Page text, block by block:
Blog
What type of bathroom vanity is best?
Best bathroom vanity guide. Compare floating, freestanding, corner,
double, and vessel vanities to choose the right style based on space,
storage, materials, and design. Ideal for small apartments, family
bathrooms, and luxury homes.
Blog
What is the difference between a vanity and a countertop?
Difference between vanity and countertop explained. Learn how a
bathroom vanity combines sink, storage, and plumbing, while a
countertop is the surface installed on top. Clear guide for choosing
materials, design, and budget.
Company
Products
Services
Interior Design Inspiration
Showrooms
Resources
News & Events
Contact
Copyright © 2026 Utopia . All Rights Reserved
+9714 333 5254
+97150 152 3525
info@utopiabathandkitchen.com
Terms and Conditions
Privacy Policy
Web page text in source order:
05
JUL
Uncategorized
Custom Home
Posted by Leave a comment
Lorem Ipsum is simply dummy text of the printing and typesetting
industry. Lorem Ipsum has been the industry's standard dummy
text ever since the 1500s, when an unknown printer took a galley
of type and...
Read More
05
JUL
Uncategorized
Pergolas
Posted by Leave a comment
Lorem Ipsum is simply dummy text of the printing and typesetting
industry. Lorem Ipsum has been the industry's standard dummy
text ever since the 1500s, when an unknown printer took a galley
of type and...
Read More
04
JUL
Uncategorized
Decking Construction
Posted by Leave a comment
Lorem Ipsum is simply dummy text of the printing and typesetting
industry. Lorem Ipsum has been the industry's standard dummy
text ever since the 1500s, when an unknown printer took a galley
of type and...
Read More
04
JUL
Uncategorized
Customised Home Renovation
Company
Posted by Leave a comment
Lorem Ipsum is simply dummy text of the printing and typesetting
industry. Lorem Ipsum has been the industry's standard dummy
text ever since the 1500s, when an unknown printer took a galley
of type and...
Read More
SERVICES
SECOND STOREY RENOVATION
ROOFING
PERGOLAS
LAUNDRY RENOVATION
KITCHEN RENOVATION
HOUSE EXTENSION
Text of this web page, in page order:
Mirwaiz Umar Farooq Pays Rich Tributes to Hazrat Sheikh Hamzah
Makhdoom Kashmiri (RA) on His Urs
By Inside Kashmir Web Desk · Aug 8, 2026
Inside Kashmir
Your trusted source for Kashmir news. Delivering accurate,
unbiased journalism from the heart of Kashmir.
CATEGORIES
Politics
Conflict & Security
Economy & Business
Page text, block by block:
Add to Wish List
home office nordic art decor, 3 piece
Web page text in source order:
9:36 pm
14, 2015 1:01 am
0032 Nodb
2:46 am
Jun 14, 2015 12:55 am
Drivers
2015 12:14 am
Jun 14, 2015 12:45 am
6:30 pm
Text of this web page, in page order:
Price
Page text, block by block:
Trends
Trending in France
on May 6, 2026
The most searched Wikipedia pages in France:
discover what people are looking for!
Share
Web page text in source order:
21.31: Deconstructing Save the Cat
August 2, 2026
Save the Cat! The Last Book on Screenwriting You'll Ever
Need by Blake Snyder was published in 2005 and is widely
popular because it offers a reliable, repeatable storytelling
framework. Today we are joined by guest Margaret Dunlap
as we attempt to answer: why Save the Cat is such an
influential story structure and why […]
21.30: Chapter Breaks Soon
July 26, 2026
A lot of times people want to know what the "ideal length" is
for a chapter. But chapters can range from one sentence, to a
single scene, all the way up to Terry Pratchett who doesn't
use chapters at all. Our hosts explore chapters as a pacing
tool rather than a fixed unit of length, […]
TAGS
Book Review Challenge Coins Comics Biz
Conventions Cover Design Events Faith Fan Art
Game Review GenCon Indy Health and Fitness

--------------------------------------------------

> _AIM OF THE TASK_: Exactly the lines from the line holding "use chapters at" through the close of the listing above make up the answer; include nothing else.

> _YOUR SOLUTION_:
use chapters at all. Our hosts explore chapters as a pacing
tool rather than a fixed unit of length, […]
TAGS
Book Review Challenge Coins Comics Biz
Conventions Cover Design Events Faith Fan Art
Game Review GenCon Indy Health and Fitness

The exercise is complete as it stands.